To introduce students to language and methods of the area of Discrete Mathematics. The focus of the module is on basic mathematical concepts in discrete mathematics and on applications of discrete mathematics in algortihms and data structures. To show students how discrete mathematics can be used in modern computer science (with the focus on algorithmic applications).
On completion of the module the student should be able to:
- Understand the notion of mathematical thinking, mathematical proofs, and algorithmic thinking, and be able to apply them in problem solving.

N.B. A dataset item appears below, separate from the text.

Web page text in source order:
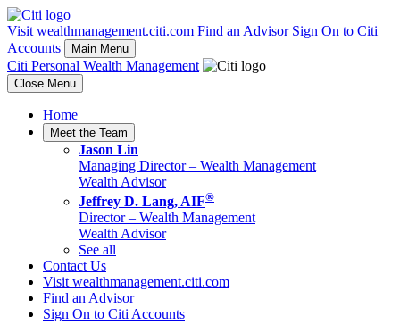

- Understand the basics of discrete probability and number theory, and be able to apply the methods from these subjects in problem solving.
- Use effectively algebraic techniques to analyse basic discrete structures and algorithms.
- Understand asymptotic notation, its significance, and be able to use it to analyse asymptotic performance for some basic algorithmic examples.
- Understand some basic properties of graphs and related discrete structures, and be able to relate these to practical examples.
- Introduction to combinatorics: counting techniques, pigeonhole principle, inclusion-exclusion.
- Recurrence relations, solving recurrences using generating functions.
- Master Theorem for solving recurrences.
- Graphs. Basic graph algorithms. Trees. Applications of graphs.
- Applications of linear algebra and matrix algebra in algorithms (e.g., in web searching).
- Algorithmic applications of random processes and Markov chains, for example, cover time in graphs and card shuffling.
- Partitions, enumerations with symmetries.